*** Provided entries ***
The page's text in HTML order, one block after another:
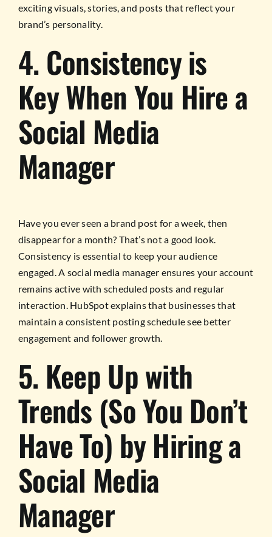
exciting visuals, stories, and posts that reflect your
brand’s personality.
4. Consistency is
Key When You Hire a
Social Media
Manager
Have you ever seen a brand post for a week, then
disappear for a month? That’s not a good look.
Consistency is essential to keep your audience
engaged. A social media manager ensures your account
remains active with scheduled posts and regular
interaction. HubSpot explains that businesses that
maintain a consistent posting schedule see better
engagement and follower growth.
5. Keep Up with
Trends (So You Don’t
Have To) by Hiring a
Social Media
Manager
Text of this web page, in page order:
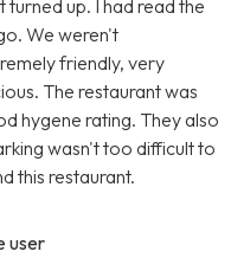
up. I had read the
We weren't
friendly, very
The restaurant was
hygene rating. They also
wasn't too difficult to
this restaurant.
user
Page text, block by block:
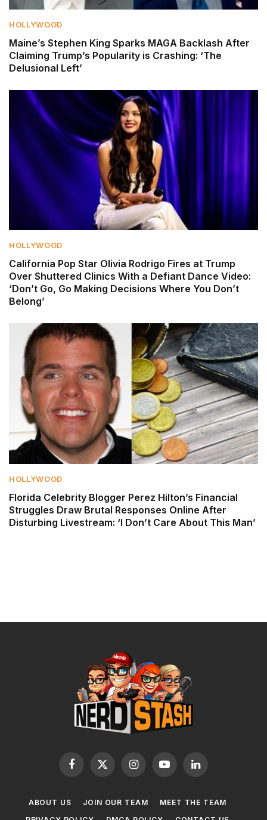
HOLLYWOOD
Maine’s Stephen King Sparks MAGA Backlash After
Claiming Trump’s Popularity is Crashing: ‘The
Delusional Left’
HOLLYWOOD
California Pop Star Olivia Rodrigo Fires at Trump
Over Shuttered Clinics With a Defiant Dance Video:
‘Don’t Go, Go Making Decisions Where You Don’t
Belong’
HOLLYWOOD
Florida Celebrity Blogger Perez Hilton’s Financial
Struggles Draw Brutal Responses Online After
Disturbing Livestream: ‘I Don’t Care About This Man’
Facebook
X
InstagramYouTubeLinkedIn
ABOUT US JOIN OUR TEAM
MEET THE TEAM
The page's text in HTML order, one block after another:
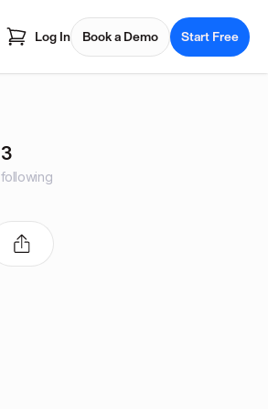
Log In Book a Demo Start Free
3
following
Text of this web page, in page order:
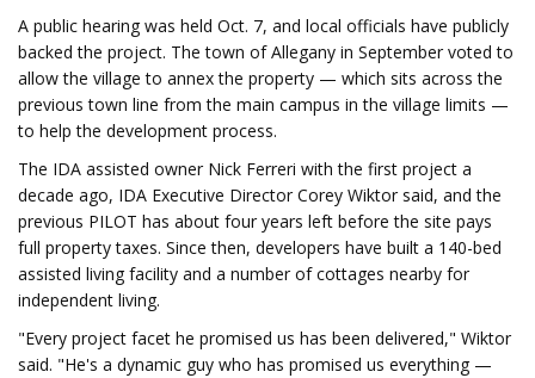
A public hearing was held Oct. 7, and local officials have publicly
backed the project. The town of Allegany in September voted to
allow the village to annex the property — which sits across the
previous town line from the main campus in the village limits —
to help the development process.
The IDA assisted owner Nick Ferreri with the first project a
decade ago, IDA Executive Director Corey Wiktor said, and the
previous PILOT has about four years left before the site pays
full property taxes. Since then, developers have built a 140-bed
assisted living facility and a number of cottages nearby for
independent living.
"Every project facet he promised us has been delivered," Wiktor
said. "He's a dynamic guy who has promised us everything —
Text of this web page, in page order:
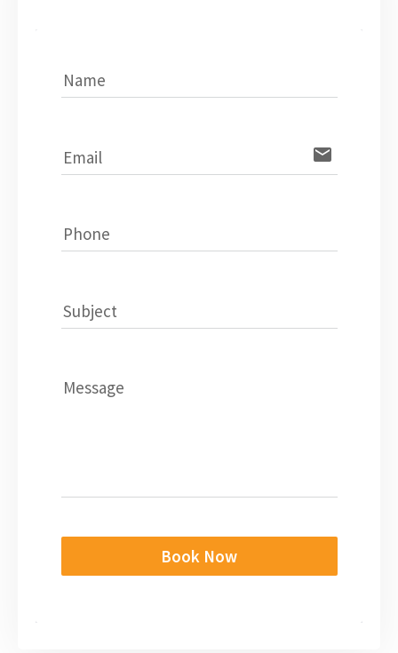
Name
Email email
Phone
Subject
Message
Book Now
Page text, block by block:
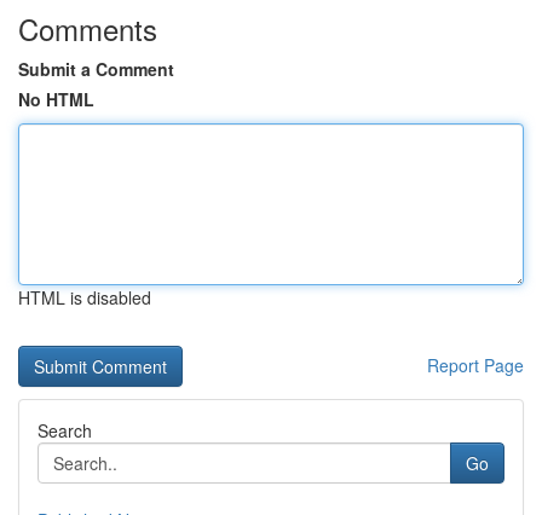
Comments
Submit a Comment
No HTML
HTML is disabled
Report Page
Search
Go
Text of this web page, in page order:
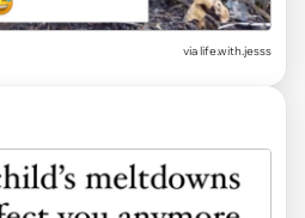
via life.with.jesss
*** End of Provided entries ***
* _Problem to work on_:
Each record should be quoted exactly, with the images omitted.

* _Task solution_:
The page's text in HTML order, one block after another:
exciting visuals, stories, and posts that reflect your
brand’s personality.
4. Consistency is
Key When You Hire a
Social Media
Manager
Have you ever seen a brand post for a week, then
disappear for a month? That’s not a good look.
Consistency is essential to keep your audience
engaged. A social media manager ensures your account
remains active with scheduled posts and regular
interaction. HubSpot explains that businesses that
maintain a consistent posting schedule see better
engagement and follower growth.
5. Keep Up with
Trends (So You Don’t
Have To) by Hiring a
Social Media
Manager
Text of this web page, in page order:
up. I had read the
We weren't
friendly, very
The restaurant was
hygene rating. They also
wasn't too difficult to
this restaurant.
user
Page text, block by block:
HOLLYWOOD
Maine’s Stephen King Sparks MAGA Backlash After
Claiming Trump’s Popularity is Crashing: ‘The
Delusional Left’
HOLLYWOOD
California Pop Star Olivia Rodrigo Fires at Trump
Over Shuttered Clinics With a Defiant Dance Video:
‘Don’t Go, Go Making Decisions Where You Don’t
Belong’
HOLLYWOOD
Florida Celebrity Blogger Perez Hilton’s Financial
Struggles Draw Brutal Responses Online After
Disturbing Livestream: ‘I Don’t Care About This Man’
Facebook
X
InstagramYouTubeLinkedIn
ABOUT US JOIN OUR TEAM
MEET THE TEAM
The page's text in HTML order, one block after another:
Log In Book a Demo Start Free
3
following
Text of this web page, in page order:
A public hearing was held Oct. 7, and local officials have publicly
backed the project. The town of Allegany in September voted to
allow the village to annex the property — which sits across the
previous town line from the main campus in the village limits —
to help the development process.
The IDA assisted owner Nick Ferreri with the first project a
decade ago, IDA Executive Director Corey Wiktor said, and the
previous PILOT has about four years left before the site pays
full property taxes. Since then, developers have built a 140-bed
assisted living facility and a number of cottages nearby for
independent living.
"Every project facet he promised us has been delivered," Wiktor
said. "He's a dynamic guy who has promised us everything —
Text of this web page, in page order:
Name
Email email
Phone
Subject
Message
Book Now
Page text, block by block:
Comments
Submit a Comment
No HTML
HTML is disabled
Report Page
Search
Go
Text of this web page, in page order:
via life.with.jesss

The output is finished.